Free-space quantum communication using satellites and drones aims to overcome this limitation related to physical infrastructure while facilitating long-distance quantum communication. Other than China, the European Union has emerged as a player in this field, with a quantum communication satellite launch planned for 2024 as part of the broader EuroQCI initiative to build a regional infrastructure for quantum communication. Singapore-based startup SpeQtral is also aiming to launch a quantum communication satellite in 2024, the first by a private company.

However, free-space quantum communication infrastructure is vulnerable to denial-of-service (DoS) attacks, which pose a significant challenge due to the ease with which such attacks can be carried out. One type of DoS attack involves using a laser to “dazzle” a receiver for quantum communication, overwhelming it in the same way that jamming would for a radio receiver. If a malign actor can trace the position of a quantum communication satellite, a successful DoS attack can be executed with a relatively low-powered laser.

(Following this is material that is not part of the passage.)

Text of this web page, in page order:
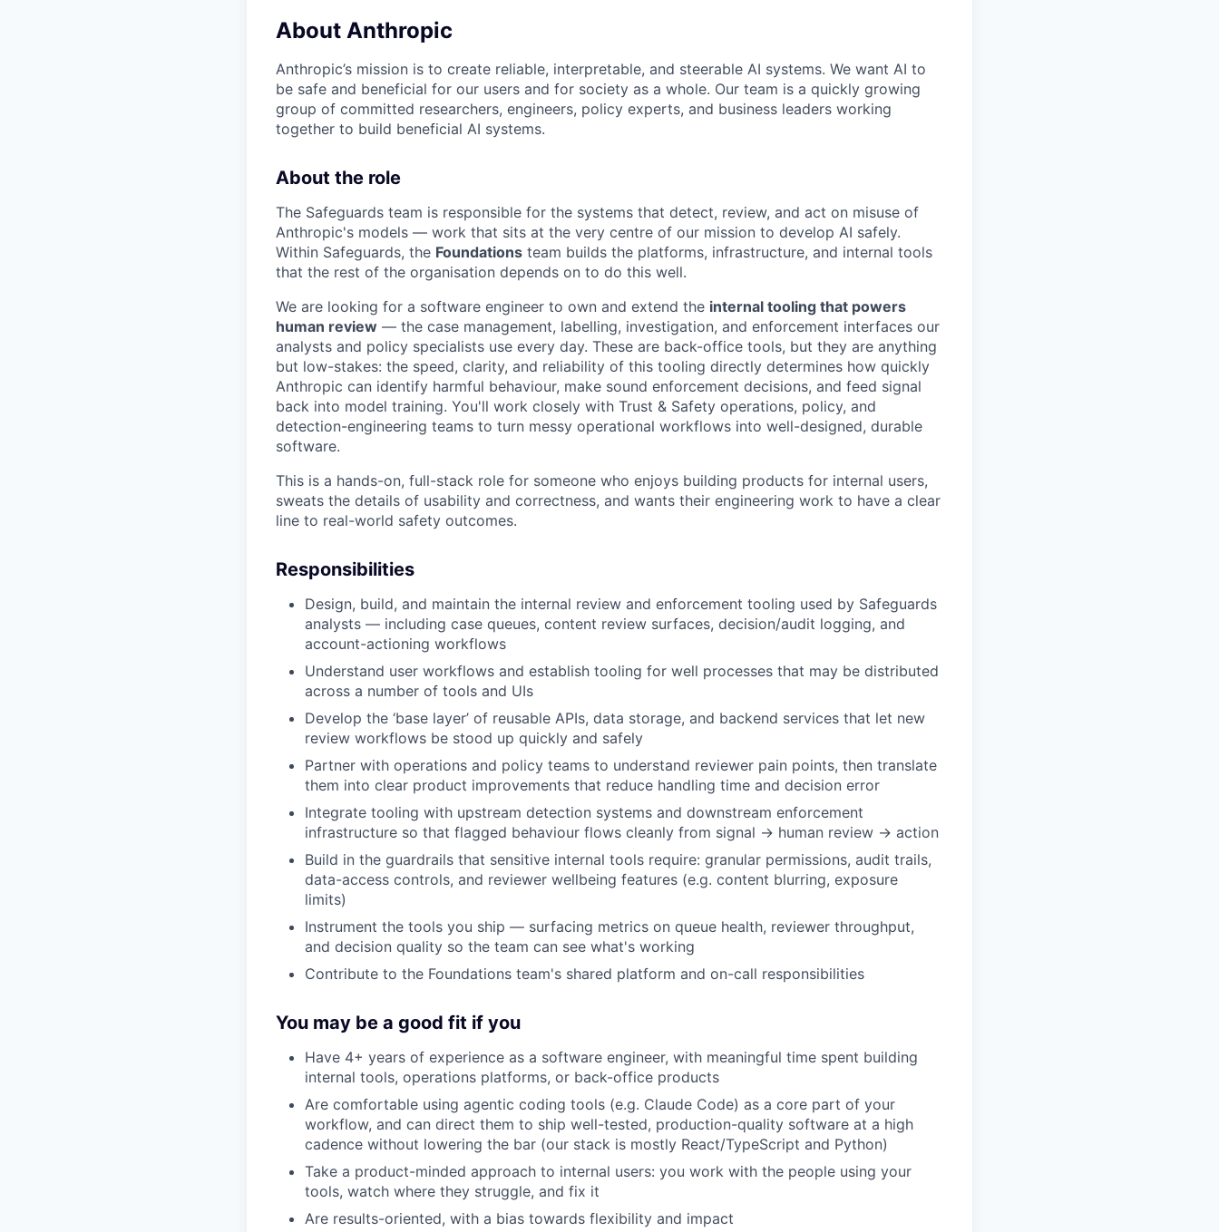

Both terrestrial and free-space quantum communication are also vulnerable when the density of the network is low and the options for rerouting network traffic are either costly or infeasible. In such a scenario, a DoS attack targeting a single element of a network can have an outsized impact, potentially causing a significant reduction in functionality. This would be untenable if the network infrastructure is supporting time-sensitive operations or critical decision-making processes. DoS attacks involving dazzling would also be difficult to attribute, which makes it harder to respond effectively to them. Without clear identification of the responsible party, retaliatory or deterrent measures become riskier, which potentially leaves the targeted quantum communication network vulnerable to further attacks.

Countermeasures

Assessing risks and vulnerabilities is an important first step. The vulnerability of a quantum communication receiver to DoS attacks hinges on its specific design, so it is critical to gauge this experimentally during the security certification process and develop mitigation measures. Such measures often focus on hardening the security of the quantum communication receiver, but they are not a silver bullet. A more advanced mitigation measure would be to increase the density of the quantum communication network itself, thereby enabling rerouting of information. The alternative routes in the network can use classical communication secured with PQC to increase the overall resilience to DoS attacks tailored specifically for a quantum communication network.

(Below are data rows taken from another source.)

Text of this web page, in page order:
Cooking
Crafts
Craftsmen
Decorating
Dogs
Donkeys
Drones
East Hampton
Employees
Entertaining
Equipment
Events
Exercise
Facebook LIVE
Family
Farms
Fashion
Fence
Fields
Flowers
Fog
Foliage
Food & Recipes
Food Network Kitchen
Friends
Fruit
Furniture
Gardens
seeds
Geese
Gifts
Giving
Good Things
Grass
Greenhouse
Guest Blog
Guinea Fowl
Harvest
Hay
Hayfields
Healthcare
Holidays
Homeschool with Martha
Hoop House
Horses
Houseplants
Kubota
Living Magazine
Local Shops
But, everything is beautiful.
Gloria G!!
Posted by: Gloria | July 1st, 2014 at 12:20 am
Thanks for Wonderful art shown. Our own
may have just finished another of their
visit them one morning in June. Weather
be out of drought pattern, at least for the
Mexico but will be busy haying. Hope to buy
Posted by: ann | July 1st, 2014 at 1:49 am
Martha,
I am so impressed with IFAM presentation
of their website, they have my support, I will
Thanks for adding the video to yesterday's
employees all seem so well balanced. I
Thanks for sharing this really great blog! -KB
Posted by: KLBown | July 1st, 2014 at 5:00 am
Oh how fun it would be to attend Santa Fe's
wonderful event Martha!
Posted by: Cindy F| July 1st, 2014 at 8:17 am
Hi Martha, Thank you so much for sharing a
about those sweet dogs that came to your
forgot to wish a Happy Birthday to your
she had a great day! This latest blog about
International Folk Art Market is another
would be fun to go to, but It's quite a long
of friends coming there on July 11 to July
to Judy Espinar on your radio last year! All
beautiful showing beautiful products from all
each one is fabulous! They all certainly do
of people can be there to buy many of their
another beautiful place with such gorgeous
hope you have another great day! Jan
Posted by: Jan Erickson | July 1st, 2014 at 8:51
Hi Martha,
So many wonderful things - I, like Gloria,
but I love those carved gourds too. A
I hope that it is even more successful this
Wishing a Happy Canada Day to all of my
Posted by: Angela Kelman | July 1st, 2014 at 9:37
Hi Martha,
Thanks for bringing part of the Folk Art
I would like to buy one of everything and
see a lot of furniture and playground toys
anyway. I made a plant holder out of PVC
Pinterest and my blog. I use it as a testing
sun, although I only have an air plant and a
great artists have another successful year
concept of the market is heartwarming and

To support a security certification process, countries will need to invest in infrastructure for testing and verification. As part of the EuroQCI initiative, the European Union called for a tender in July 2023 worth €16 million (~S$23.4 million) to develop such infrastructure. But it is not yet clear how this will be operationalised and whether there will be capabilities to also discover new vulnerabilities. How the certification process connects with the larger effort on standardisation for quantum communication will be critical to ensure interoperability. The International Standards Organisation (ISO) released standards for QKD security in August 2023, but the extent of their adoption is unclear.

The main takeaway for all countries considering the implementation of quantum communication networks is that they should proceed with caution, particularly where the technology is intended to be deployed to support critical functions, including in the military domain. Alongside investments in testing and verification, more attention will be needed for R&D to discover future vulnerabilities and potential mitigation measures. Nevertheless, as with traditional cybersecurity, humans remain the weakest link. “Unhackable” networks therefore remain a pipe dream, and countries should continue to be circumspect in their assessments of how secure their communication networks will be even as quantum communication is increasingly adopted.

Michal KRELINA is a research scientist at the Czech Technical University in Prague and a quantum security consultant at the European Union Agency for the Space Programme; Manoj HARJANI is a Research Fellow with the Military Transformations Programme at the S. Rajaratnam School of International Studies.